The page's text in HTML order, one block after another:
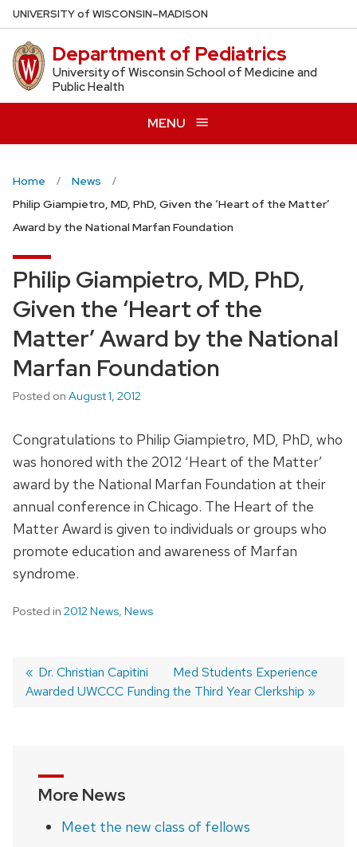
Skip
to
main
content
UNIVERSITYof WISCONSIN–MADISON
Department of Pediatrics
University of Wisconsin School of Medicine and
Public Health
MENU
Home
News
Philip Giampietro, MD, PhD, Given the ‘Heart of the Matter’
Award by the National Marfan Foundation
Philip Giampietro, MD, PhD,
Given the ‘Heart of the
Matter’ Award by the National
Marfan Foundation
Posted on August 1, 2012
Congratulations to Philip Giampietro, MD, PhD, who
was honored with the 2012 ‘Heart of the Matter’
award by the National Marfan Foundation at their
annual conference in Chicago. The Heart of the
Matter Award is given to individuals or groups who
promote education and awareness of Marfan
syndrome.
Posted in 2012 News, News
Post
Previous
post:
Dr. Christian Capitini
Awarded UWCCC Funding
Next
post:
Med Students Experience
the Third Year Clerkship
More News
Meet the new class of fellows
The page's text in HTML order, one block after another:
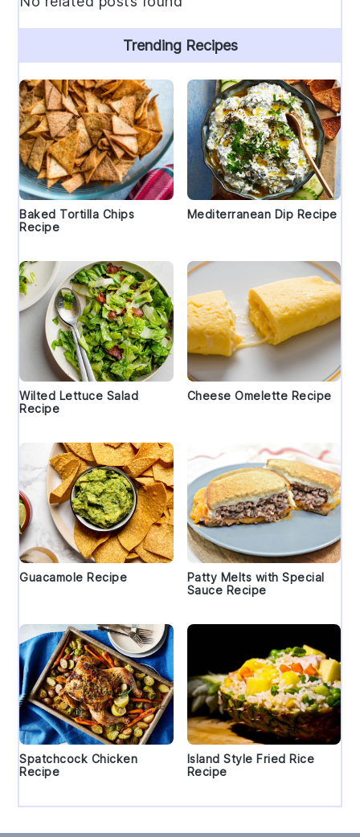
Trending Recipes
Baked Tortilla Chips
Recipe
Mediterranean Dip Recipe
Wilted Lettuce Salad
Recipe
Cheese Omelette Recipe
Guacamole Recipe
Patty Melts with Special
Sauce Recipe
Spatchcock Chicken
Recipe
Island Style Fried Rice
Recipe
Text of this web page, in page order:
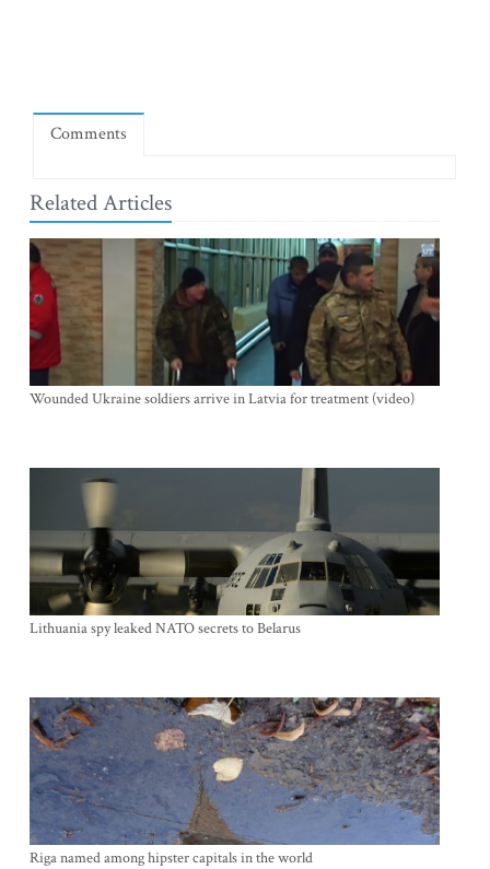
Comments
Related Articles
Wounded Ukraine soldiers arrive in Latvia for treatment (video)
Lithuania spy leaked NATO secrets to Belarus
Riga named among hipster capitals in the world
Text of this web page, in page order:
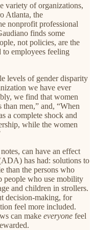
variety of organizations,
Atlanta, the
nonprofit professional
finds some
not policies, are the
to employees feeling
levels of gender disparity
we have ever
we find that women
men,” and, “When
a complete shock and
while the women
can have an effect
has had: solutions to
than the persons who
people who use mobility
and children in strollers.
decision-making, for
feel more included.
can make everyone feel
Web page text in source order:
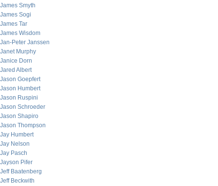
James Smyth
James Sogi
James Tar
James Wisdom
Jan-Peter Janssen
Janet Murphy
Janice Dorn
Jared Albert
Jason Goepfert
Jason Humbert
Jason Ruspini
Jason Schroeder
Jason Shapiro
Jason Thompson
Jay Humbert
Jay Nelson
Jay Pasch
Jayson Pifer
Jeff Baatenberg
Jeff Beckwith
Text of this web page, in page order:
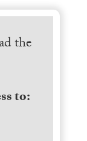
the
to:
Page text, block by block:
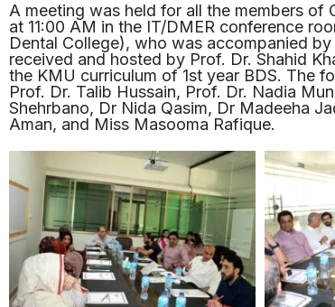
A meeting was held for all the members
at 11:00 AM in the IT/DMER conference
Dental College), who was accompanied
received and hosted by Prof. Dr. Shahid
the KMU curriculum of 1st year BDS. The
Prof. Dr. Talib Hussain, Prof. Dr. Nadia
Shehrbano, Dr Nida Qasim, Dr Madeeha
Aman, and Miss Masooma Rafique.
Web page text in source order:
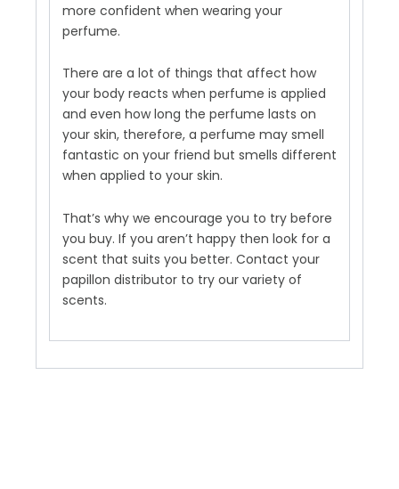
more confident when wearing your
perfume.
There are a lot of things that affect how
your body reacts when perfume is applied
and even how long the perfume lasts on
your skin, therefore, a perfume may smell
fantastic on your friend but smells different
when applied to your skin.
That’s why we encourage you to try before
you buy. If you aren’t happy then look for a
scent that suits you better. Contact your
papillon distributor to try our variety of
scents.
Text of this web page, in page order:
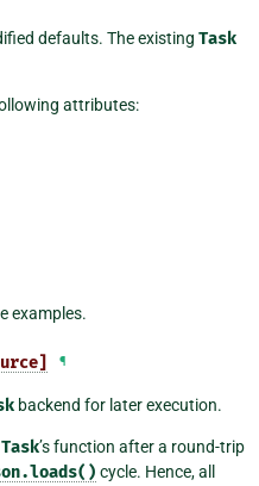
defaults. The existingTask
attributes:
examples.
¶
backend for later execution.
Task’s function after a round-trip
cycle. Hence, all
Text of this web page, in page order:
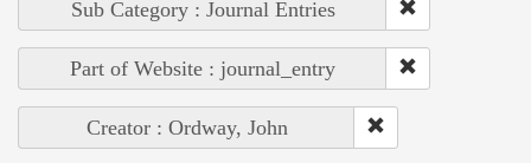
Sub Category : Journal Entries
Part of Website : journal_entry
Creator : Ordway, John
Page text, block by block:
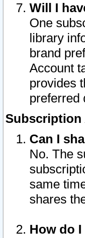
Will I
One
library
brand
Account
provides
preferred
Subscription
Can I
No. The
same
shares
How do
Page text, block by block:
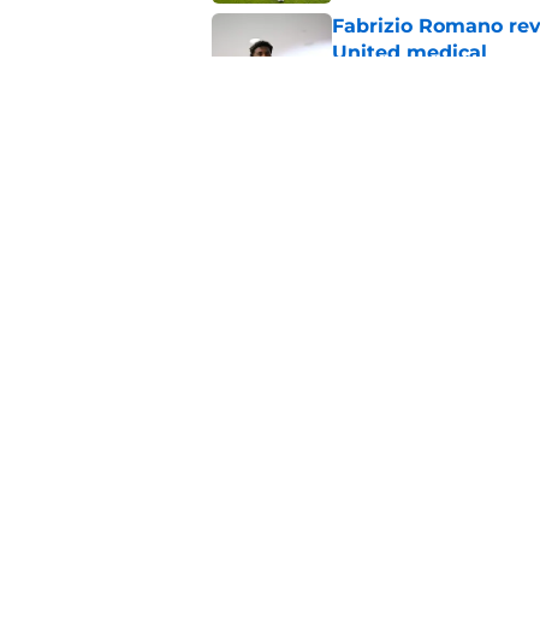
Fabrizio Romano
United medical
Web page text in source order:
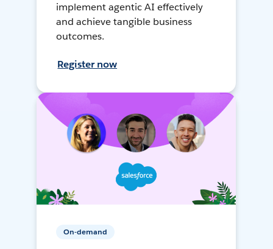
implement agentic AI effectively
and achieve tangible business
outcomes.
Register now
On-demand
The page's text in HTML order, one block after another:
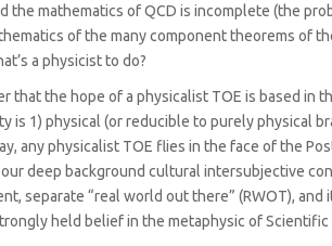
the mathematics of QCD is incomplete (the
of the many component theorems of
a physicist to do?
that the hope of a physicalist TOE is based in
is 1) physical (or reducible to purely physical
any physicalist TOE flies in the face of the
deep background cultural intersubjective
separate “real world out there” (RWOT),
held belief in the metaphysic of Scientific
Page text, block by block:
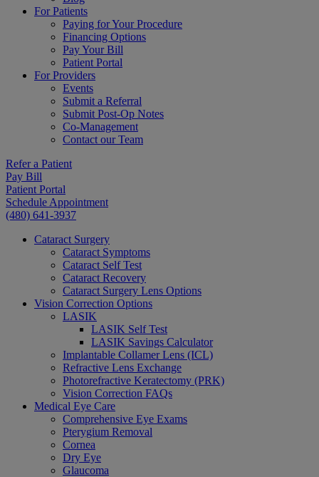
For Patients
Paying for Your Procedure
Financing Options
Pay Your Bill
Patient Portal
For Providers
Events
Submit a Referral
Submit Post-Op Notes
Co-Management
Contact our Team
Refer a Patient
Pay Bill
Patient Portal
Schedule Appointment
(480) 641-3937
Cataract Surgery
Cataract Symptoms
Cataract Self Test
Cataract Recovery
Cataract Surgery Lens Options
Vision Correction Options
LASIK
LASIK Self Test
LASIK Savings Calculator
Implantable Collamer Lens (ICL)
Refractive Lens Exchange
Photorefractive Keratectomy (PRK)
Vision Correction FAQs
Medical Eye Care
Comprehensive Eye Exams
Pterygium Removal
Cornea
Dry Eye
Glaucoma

----------------------------------------

Work instructions: The lines to reproduce run from the one above containing "the mathematics of QCD is incomplete (the" through the one containing "Medical Eye Care". Copy them exactly and leave out all pictures.

Worked solution:
the mathematics of QCD is incomplete (the
of the many component theorems of
a physicist to do?
that the hope of a physicalist TOE is based in
is 1) physical (or reducible to purely physical
any physicalist TOE flies in the face of the
deep background cultural intersubjective
separate “real world out there” (RWOT),
held belief in the metaphysic of Scientific
Page text, block by block:
For Patients
Paying for Your Procedure
Financing Options
Pay Your Bill
Patient Portal
For Providers
Events
Submit a Referral
Submit Post-Op Notes
Co-Management
Contact our Team
Refer a Patient
Pay Bill
Patient Portal
Schedule Appointment
(480) 641-3937
Cataract Surgery
Cataract Symptoms
Cataract Self Test
Cataract Recovery
Cataract Surgery Lens Options
Vision Correction Options
LASIK
LASIK Self Test
LASIK Savings Calculator
Implantable Collamer Lens (ICL)
Refractive Lens Exchange
Photorefractive Keratectomy (PRK)
Vision Correction FAQs
Medical Eye Care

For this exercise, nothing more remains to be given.